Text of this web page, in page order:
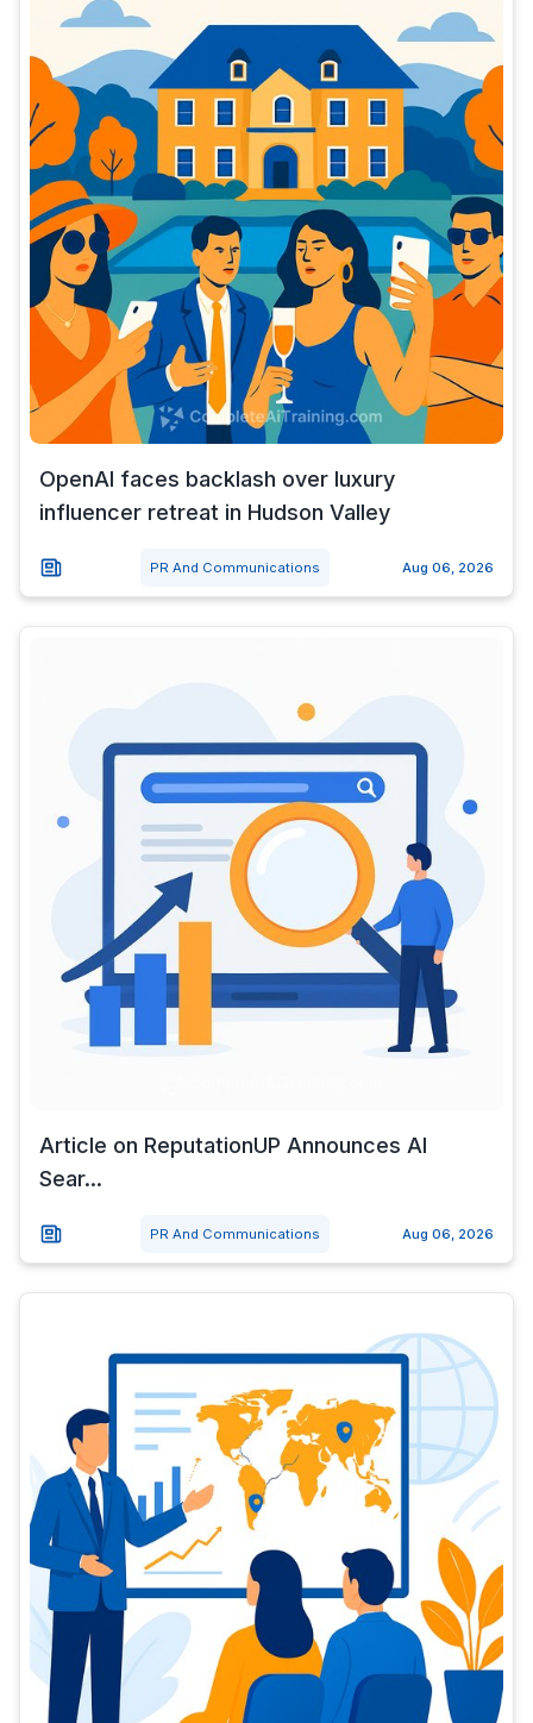
OpenAI faces backlash over luxury
influencer retreat in Hudson Valley
PR And Communications Aug 06, 2026
Article on ReputationUP Announces AI
Sear...
PR And Communications Aug 06, 2026
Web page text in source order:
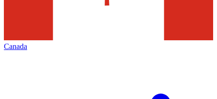
Canada
--
> **How to complete this task**:
Set the whole listing down again unchanged, apart from the pictures, which are omitted.

> **Reply to the exercise**:
Text of this web page, in page order:
OpenAI faces backlash over luxury
influencer retreat in Hudson Valley
PR And Communications Aug 06, 2026
Article on ReputationUP Announces AI
Sear...
PR And Communications Aug 06, 2026
Web page text in source order:
Canada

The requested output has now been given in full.